Adsorption of Toluene on Alkali Metal Ion-Exchanged ZSM-5 and β-Zeolites under Humid Conditions

Alkali metal ion-exchanged ZSM-5 and beta-zeolites were tested as hydrocarbon traps for reducing cold-start emissions. The hydrocarbon trap performances were investigated by temperature-programmed desorption employing toluene as a probe molecule both in the presence and absence of water. Toluene adsorption was significantly inhibited in the presence of water. The extent of this inhibitory effect was strongly dependent on the nature of the alkali metal cation. The Cs cation was the most effective in suppressing the inhibition. The suppression of the inhibition is likely due to an enhancement of the interaction between the toluene molecules and zeolite-framework oxygens bearing high negative charge.
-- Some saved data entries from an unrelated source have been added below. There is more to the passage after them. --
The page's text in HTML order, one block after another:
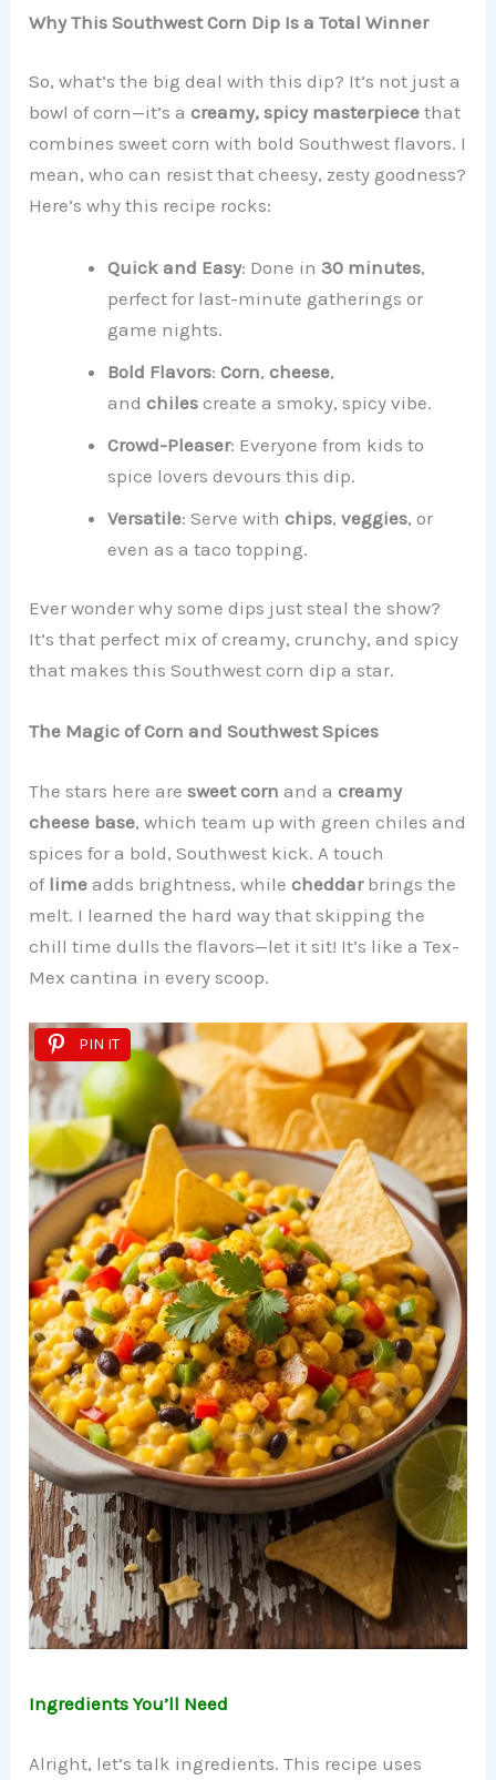
Why This Southwest Corn Dip Is a Total Winner
So, what’s the big deal with this dip? It’s not just a
bowl of corn—it’s acreamy, spicy masterpiece that
combines sweet corn with bold Southwest flavors. I
mean, who can resist that cheesy, zesty goodness?
Here’s why this recipe rocks:
Quick and Easy: Done in30 minutes,
perfect for last-minute gatherings or
game nights.
Bold Flavors:Corn,cheese,
andchiles create a smoky, spicy vibe.
Crowd-Pleaser: Everyone from kids to
spice lovers devours this dip.
Versatile: Serve withchips,veggies, or
even as a taco topping.
Ever wonder why some dips just steal the show?
It’s that perfect mix of creamy, crunchy, and spicy
that makes this Southwest corn dip a star.
The Magic of Corn and Southwest Spices
The stars here aresweet corn and acreamy
cheese base, which team up with green chiles and
spices for a bold, Southwest kick. A touch
of lime adds brightness, whilecheddarbrings the
melt. I learned the hard way that skipping the
chill time dulls the flavors—let it sit! It’s like a Tex-
Mex cantina in every scoop.
PIN IT
Ingredients You’ll Need
Alright, let’s talk ingredients. This recipe uses
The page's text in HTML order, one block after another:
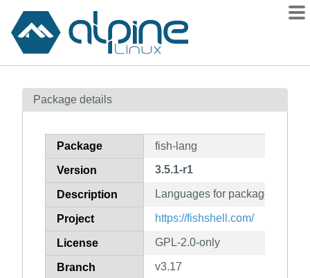
Contents
How to flag
Package details
Package fish-lang
Version 3.5.1-r1
Description Languages for package fish
Project https://fishshell.com/
License GPL-2.0-only
Branch v3.17
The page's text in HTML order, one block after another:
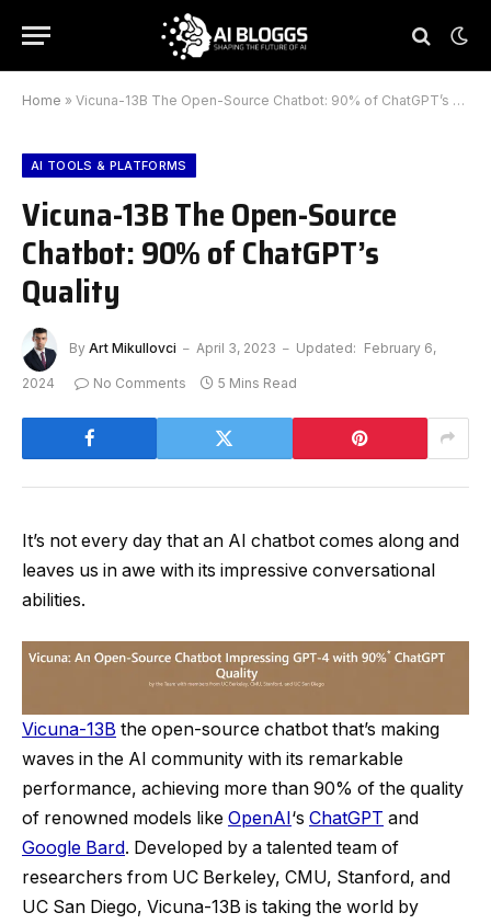
Home » Vicuna-13B The Open-Source Chatbot: 90% of ChatGPT’s Quality
AI TOOLS & PLATFORMS
Vicuna-13B The Open-Source
Chatbot: 90% of ChatGPT’s
Quality
By Art Mikullovci April 3, 2023 Updated: February 6,
2024 No Comments 5 Mins Read
It’s not every day that an AI chatbot comes along and
leaves us in awe with its impressive conversational
abilities.
Vicuna-13B the open-source chatbot that’s making
waves in the AI community with its remarkable
performance, achieving more than 90% of the quality
of renowned models like OpenAI‘s ChatGPT and
Google Bard. Developed by a talented team of
researchers from UC Berkeley, CMU, Stanford, and
UC San Diego, Vicuna-13B is taking the world by

Having investigated hydrocarbon trap performances of alkali metal ion-exchanged Y and niordenite zeolites as well as ZSM-5 and beta, it was concluded that both the type of alkali metal cation employed and the Si/Al ratio of zeolite were the major factors that affected the hydrocarbon trap performance rather than the nature of framework structure of zeolite. On the other hand, the durability was influenced by the type of framework structure used. The stability decreased in the order: Cs/ZSM-5 > Cs/beta > Cs/Y approximate to Cs/mordenite. The adsorption capacity of Cs/ZSM-5 was preserved even after thermal treatment at 900 degrees C.